3. NR-Kinase pathway is activated by tissue damage, which suggests that circulating NR must be available in addition to circulating NAM, or else why would the pathway activate (e.g., fish exposed to damaging noises

(Journal of Fish Biology, May 2014)?

So even if the liver is metabolizing some or a lot of NR into NAM, it isn't easy to accept that the liver is metabolizing all NR into NAM, given the direct and indirect evidence that NR is still having an effect different from and/or in addition to NAM, and given that we don't necessarily know where to look for NR, or how to detect the NR in all the places it might be,

UPDATE 3 (May 7, 2018): Another expert volunteers that cell adjust to their environment, so bioavailability of NR may be different with long-term supplementation than what is observed in a one-time test. The ChromaDex and Elysium studies looked at long-term supplementation, and the Isotope study did not. Here's how an expert would say it:

"Cells and tissues adapt to the metabolites they 'see'. Some adaptations are changes in the actions of existing (fixed number) protein molecules; these typically occur in minutes to hours.
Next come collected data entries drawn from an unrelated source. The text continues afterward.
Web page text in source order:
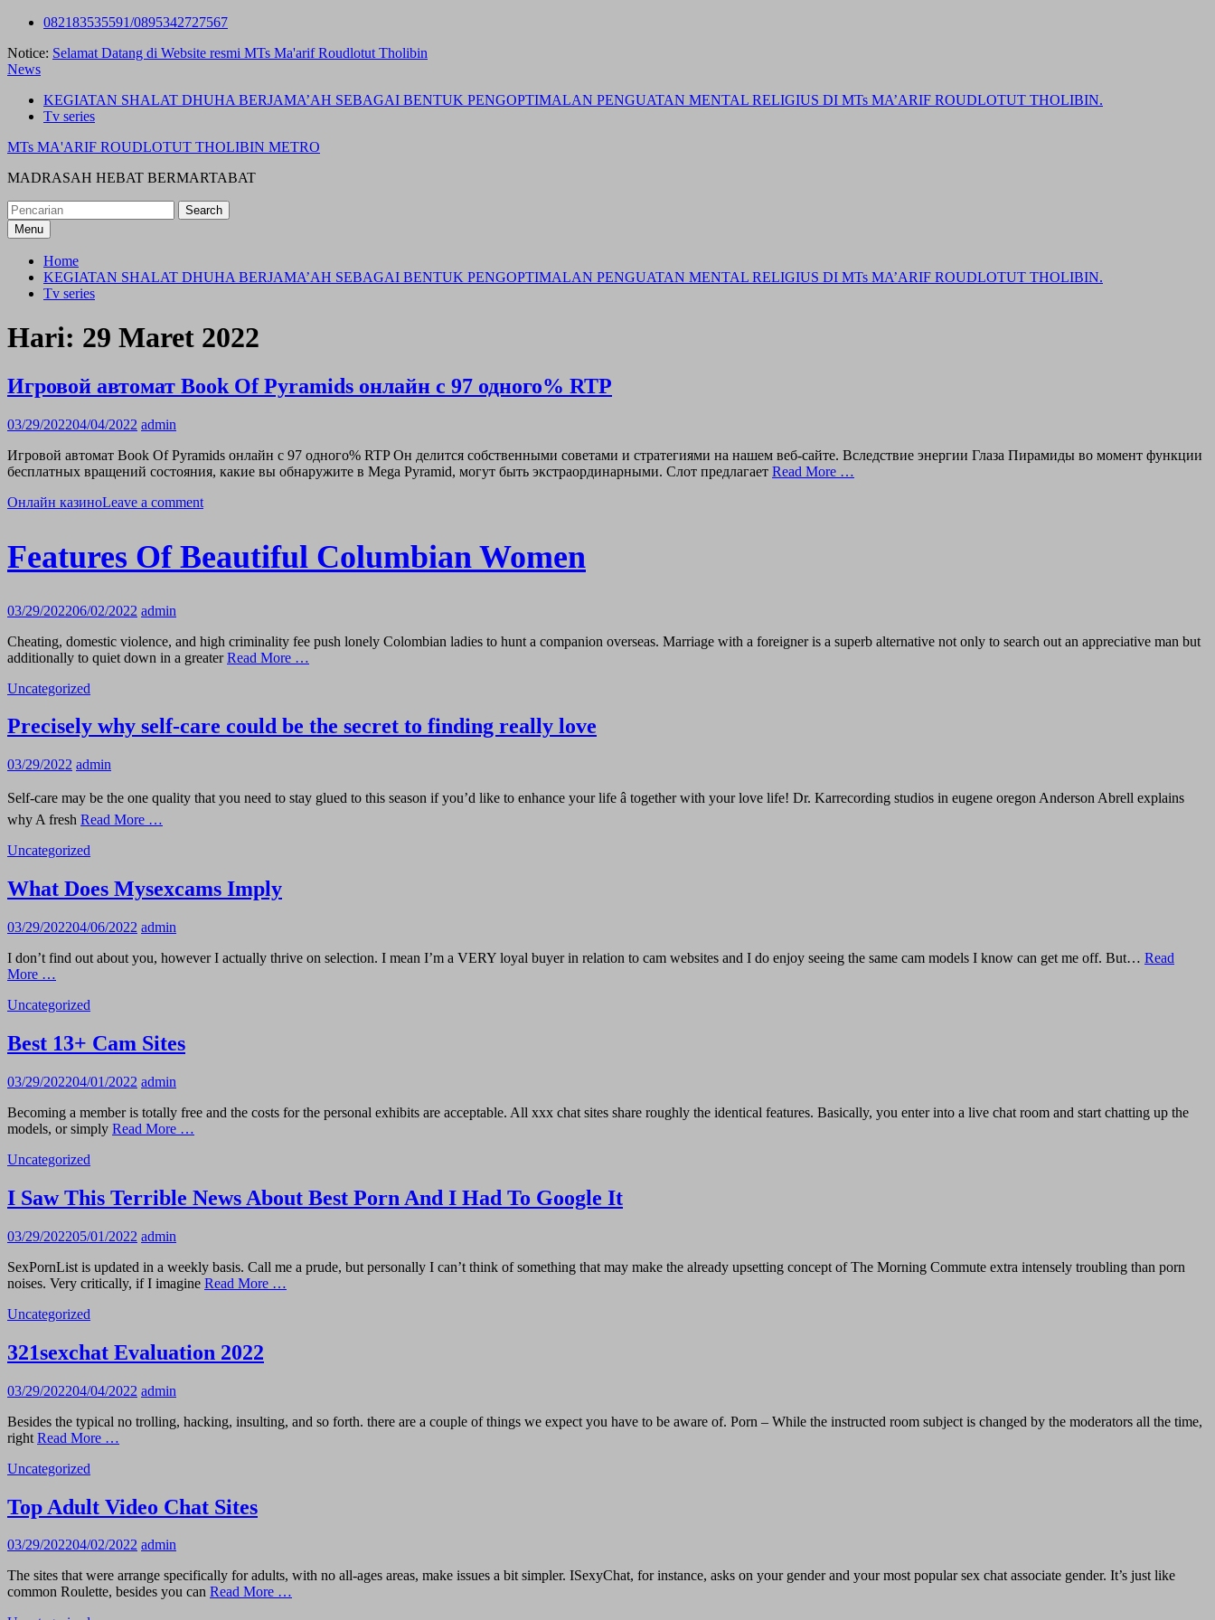
Skip
content
082183535591/0895342727567
Notice: Selamat Datang di Website resmi MTs Ma'arif Roudlotut Tholibin
News
KEGIATAN SHALAT DHUHA BERJAMA’AH SEBAGAI BENTUK PENGOPTIMALAN PENGUATAN MENTAL RELIGIUS DI MTs MA’ARIF ROUDLOTUT THOLIBIN.
Tv series
MTs MA'ARIF ROUDLOTUT THOLIBIN METRO
MADRASAH HEBAT BERMARTABAT
Search
for:Menu
Home
KEGIATAN SHALAT DHUHA BERJAMA’AH SEBAGAI BENTUK PENGOPTIMALAN PENGUATAN MENTAL RELIGIUS DI MTs MA’ARIF ROUDLOTUT THOLIBIN.
Tv series
Hari: 29 Maret 2022
Игровой автомат Book Of Pyramids онлайн с 97 одного% RTP
03/29/202204/04/2022 admin
Игровой автомат Book Of Pyramids онлайн с 97 одного% RTP Он делится собственными советами и стратегиями на нашем веб-сайте. Вследствие энергии Глаза Пирамиды во момент функции
бесплатных вращений состояния, какие вы обнаружите в Mega Pyramid, могут быть экстраординарными. Слот предлагает Read More …
Онлайн казиноLeave a comment
Features Of Beautiful Columbian Women
03/29/202206/02/2022 admin
Cheating, domestic violence, and high criminality fee push lonely Colombian ladies to hunt a companion overseas. Marriage with a foreigner is a superb alternative not only to search out an appreciative man but
additionally to quiet down in a greaterRead More …
Uncategorized
Precisely why self-care could be the secret to finding really love
03/29/2022 admin
Self-care may be the one quality that you need to stay glued to this season if you’d like to enhance your life â together with your love life! Dr. Karrecording studios in eugene oregon Anderson Abrell explains
why A fresh Read More …
Uncategorized
What Does Mysexcams Imply
03/29/202204/06/2022 admin
I don’t find out about you, however I actually thrive on selection. I mean I’m a VERY loyal buyer in relation to cam websites and I do enjoy seeing the same cam models I know can get me off. But… Read
More …
Uncategorized
Best 13+ Cam Sites
03/29/202204/01/2022 admin
Becoming a member is totally free and the costs for the personal exhibits are acceptable. All xxx chat sites share roughly the identical features. Basically, you enter into a live chat room and start chatting up the
models, or simply Read More …
Uncategorized
I Saw This Terrible News About Best Porn And I Had To Google It
03/29/202205/01/2022 admin
SexPornList is updated in a weekly basis. Call me a prude, but personally I can’t think of something that may make the already upsetting concept of The Morning Commute extra intensely troubling than porn
noises. Very critically, if I imagine Read More …
Uncategorized
321sexchat Evaluation 2022
03/29/202204/04/2022 admin
Besides the typical no trolling, hacking, insulting, and so forth. there are a couple of things we expect you have to be aware of. Porn – While the instructed room subject is changed by the moderators all the time,
right Read More …
Uncategorized
Top Adult Video Chat Sites
03/29/202204/02/2022 admin
The sites that were arrange specifically for adults, with no all-ages areas, make issues a bit simpler. ISexyChat, for instance, asks on your gender and your most popular sex chat associate gender. It’s just like
common Roulette, besides you can Read More …
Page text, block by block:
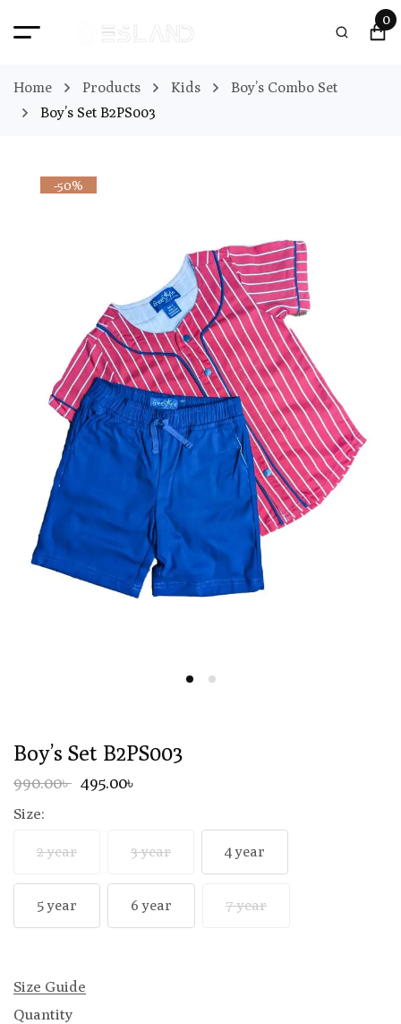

Others are the result of changes in amounts of those various proteins by new or discontinued synthesis or degradation. These adaptations can take days to weeks or months. The human studies span weeks. The cell-culture and mouse studies span hours to days."

UPDATE 4 (May 7, 2018):

Another industry expert chimes in, cautioning that we not conflate the mouse and human studies, pay attention to dosage differences, and recognize the significant unknowns involved in comparing NAD measurements from different types of cell:

1) Mice, as cute as they are, are not furry little people. They are significantly different from people in many important biological ways, so it is inappropriate to conflate results from the two species. Human studies trump rodent studies every time.

2) Dosage. Typical dosages for animal studies were in the 300 mg/kg range; in humans most often at 1000 mg. (The average human is assumed to way 70 kg.) The dosage in the mouse study that showed conversion of NR to Niacinamide (NAM) was only 50 mg/kg and was short term. Humans take NR for months and it takes a while, days, or weeks, to build up to peak blood levels of NAD+.

3) Measurement of NAD+ levels in liver are not the same as measures in blood.

Species, dosage regimen, tissue. All three of these things can make enormous differences in the measurement of any metabolite or drug concentration, over time. It is quite common that levels in a tissue, like liver, will be very different from those in blood. Even levels in whole blood vs. plasma (blood centrifuged to remove red blood cells) can be very different. I have seen no data on NAD+ levels in human liver, only mouse. Would you want to have a liver biopsy done on you? Heck no!!!